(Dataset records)
──────────
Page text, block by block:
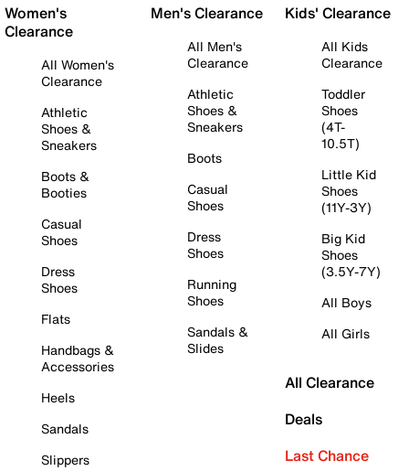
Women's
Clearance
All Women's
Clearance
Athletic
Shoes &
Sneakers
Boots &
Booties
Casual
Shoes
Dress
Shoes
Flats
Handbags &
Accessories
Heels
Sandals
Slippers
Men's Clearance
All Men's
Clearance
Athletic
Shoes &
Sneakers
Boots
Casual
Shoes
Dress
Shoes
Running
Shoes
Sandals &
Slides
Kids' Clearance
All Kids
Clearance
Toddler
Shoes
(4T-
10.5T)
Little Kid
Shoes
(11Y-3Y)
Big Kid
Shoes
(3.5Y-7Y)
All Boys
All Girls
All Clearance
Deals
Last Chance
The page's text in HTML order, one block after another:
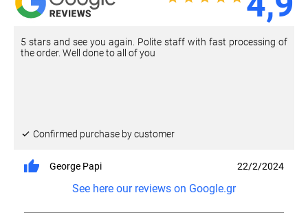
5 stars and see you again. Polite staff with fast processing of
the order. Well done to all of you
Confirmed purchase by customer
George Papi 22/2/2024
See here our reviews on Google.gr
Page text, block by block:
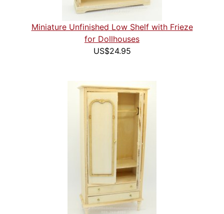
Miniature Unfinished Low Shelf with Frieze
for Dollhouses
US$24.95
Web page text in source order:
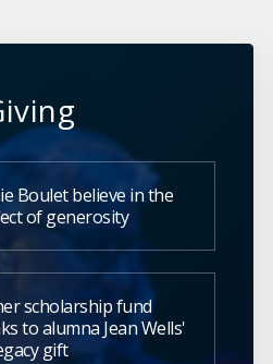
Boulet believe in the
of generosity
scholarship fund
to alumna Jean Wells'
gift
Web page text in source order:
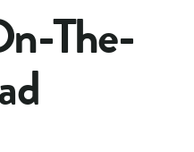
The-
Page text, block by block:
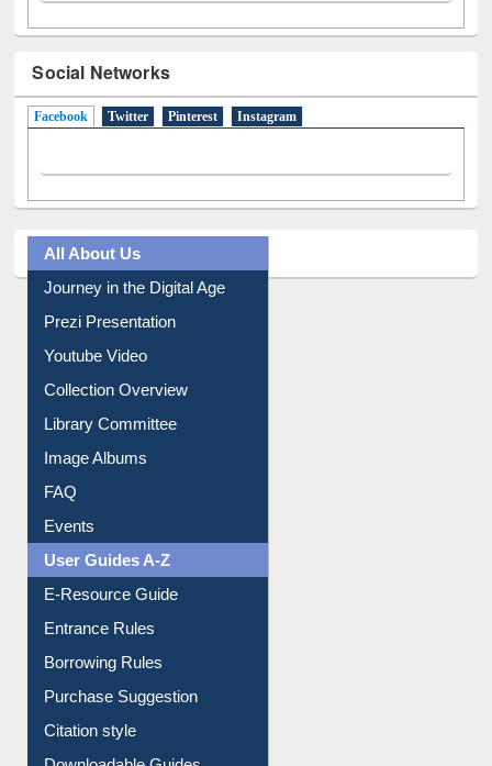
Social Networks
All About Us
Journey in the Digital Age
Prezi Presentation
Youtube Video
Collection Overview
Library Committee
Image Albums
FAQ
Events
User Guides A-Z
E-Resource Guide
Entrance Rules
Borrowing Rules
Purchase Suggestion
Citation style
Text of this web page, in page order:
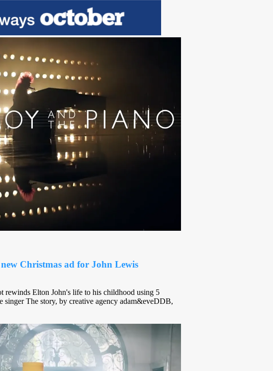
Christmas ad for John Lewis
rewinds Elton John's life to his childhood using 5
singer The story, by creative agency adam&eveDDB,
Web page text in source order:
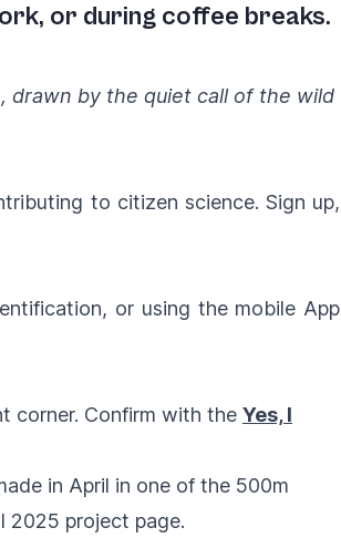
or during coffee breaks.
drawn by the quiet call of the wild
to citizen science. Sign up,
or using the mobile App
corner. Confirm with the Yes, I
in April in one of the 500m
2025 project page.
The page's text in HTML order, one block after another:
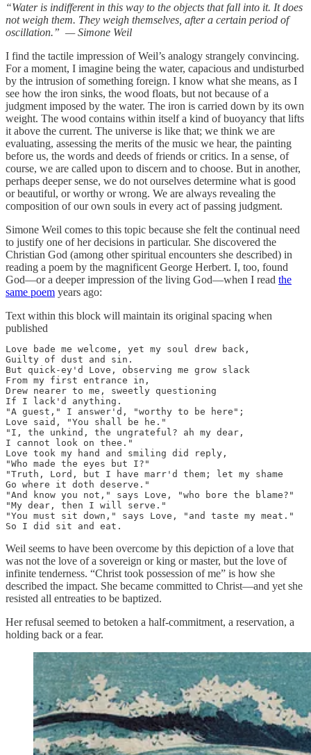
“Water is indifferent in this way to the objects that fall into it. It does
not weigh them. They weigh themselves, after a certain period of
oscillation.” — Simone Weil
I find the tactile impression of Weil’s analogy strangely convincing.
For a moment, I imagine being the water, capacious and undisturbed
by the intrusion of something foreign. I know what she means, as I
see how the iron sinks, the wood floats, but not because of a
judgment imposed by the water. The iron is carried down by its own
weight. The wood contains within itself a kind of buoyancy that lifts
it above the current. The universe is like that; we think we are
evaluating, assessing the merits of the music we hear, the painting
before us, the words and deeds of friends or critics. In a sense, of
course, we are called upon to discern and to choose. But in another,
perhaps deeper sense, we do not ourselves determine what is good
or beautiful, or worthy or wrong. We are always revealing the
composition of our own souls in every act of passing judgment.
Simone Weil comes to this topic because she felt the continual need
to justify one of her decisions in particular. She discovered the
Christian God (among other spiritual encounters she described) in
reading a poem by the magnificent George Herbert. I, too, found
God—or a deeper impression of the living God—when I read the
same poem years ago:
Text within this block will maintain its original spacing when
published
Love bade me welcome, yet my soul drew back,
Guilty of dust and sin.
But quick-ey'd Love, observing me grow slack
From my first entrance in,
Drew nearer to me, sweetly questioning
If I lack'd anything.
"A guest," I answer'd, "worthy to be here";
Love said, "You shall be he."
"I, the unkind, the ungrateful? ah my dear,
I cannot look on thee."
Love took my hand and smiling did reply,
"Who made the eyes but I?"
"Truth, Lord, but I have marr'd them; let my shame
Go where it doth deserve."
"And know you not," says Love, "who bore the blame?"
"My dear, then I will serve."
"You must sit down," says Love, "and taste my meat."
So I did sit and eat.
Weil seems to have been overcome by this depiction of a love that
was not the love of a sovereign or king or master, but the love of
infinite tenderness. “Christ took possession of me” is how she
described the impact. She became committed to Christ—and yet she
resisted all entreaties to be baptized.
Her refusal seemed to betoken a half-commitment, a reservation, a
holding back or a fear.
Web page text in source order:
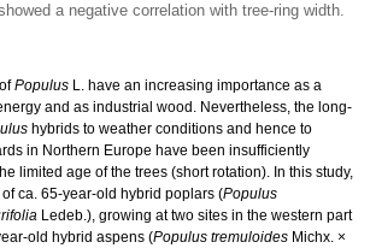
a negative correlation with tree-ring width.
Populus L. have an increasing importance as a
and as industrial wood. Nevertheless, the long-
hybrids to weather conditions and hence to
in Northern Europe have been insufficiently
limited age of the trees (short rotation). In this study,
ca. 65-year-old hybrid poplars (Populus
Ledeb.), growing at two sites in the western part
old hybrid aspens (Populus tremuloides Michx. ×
──────────
Task directions: All entries need to be duplicated exactly, apart from the images.

Your solution:
Page text, block by block:
Women's
Clearance
All Women's
Clearance
Athletic
Shoes &
Sneakers
Boots &
Booties
Casual
Shoes
Dress
Shoes
Flats
Handbags &
Accessories
Heels
Sandals
Slippers
Men's Clearance
All Men's
Clearance
Athletic
Shoes &
Sneakers
Boots
Casual
Shoes
Dress
Shoes
Running
Shoes
Sandals &
Slides
Kids' Clearance
All Kids
Clearance
Toddler
Shoes
(4T-
10.5T)
Little Kid
Shoes
(11Y-3Y)
Big Kid
Shoes
(3.5Y-7Y)
All Boys
All Girls
All Clearance
Deals
Last Chance
The page's text in HTML order, one block after another:
5 stars and see you again. Polite staff with fast processing of
the order. Well done to all of you
Confirmed purchase by customer
George Papi 22/2/2024
See here our reviews on Google.gr
Page text, block by block:
Miniature Unfinished Low Shelf with Frieze
for Dollhouses
US$24.95
Web page text in source order:
Boulet believe in the
of generosity
scholarship fund
to alumna Jean Wells'
gift
Web page text in source order:
The-
Page text, block by block:
Social Networks
All About Us
Journey in the Digital Age
Prezi Presentation
Youtube Video
Collection Overview
Library Committee
Image Albums
FAQ
Events
User Guides A-Z
E-Resource Guide
Entrance Rules
Borrowing Rules
Purchase Suggestion
Citation style
Text of this web page, in page order:
Christmas ad for John Lewis
rewinds Elton John's life to his childhood using 5
singer The story, by creative agency adam&eveDDB,
Web page text in source order:
or during coffee breaks.
drawn by the quiet call of the wild
to citizen science. Sign up,
or using the mobile App
corner. Confirm with the Yes, I
in April in one of the 500m
2025 project page.
The page's text in HTML order, one block after another:
“Water is indifferent in this way to the objects that fall into it. It does
not weigh them. They weigh themselves, after a certain period of
oscillation.” — Simone Weil
I find the tactile impression of Weil’s analogy strangely convincing.
For a moment, I imagine being the water, capacious and undisturbed
by the intrusion of something foreign. I know what she means, as I
see how the iron sinks, the wood floats, but not because of a
judgment imposed by the water. The iron is carried down by its own
weight. The wood contains within itself a kind of buoyancy that lifts
it above the current. The universe is like that; we think we are
evaluating, assessing the merits of the music we hear, the painting
before us, the words and deeds of friends or critics. In a sense, of
course, we are called upon to discern and to choose. But in another,
perhaps deeper sense, we do not ourselves determine what is good
or beautiful, or worthy or wrong. We are always revealing the
composition of our own souls in every act of passing judgment.
Simone Weil comes to this topic because she felt the continual need
to justify one of her decisions in particular. She discovered the
Christian God (among other spiritual encounters she described) in
reading a poem by the magnificent George Herbert. I, too, found
God—or a deeper impression of the living God—when I read the
same poem years ago:
Text within this block will maintain its original spacing when
published
Love bade me welcome, yet my soul drew back,
Guilty of dust and sin.
But quick-ey'd Love, observing me grow slack
From my first entrance in,
Drew nearer to me, sweetly questioning
If I lack'd anything.
"A guest," I answer'd, "worthy to be here";
Love said, "You shall be he."
"I, the unkind, the ungrateful? ah my dear,
I cannot look on thee."
Love took my hand and smiling did reply,
"Who made the eyes but I?"
"Truth, Lord, but I have marr'd them; let my shame
Go where it doth deserve."
"And know you not," says Love, "who bore the blame?"
"My dear, then I will serve."
"You must sit down," says Love, "and taste my meat."
So I did sit and eat.
Weil seems to have been overcome by this depiction of a love that
was not the love of a sovereign or king or master, but the love of
infinite tenderness. “Christ took possession of me” is how she
described the impact. She became committed to Christ—and yet she
resisted all entreaties to be baptized.
Her refusal seemed to betoken a half-commitment, a reservation, a
holding back or a fear.
Web page text in source order:
a negative correlation with tree-ring width.
Populus L. have an increasing importance as a
and as industrial wood. Nevertheless, the long-
hybrids to weather conditions and hence to
in Northern Europe have been insufficiently
limited age of the trees (short rotation). In this study,
ca. 65-year-old hybrid poplars (Populus
Ledeb.), growing at two sites in the western part
old hybrid aspens (Populus tremuloides Michx. ×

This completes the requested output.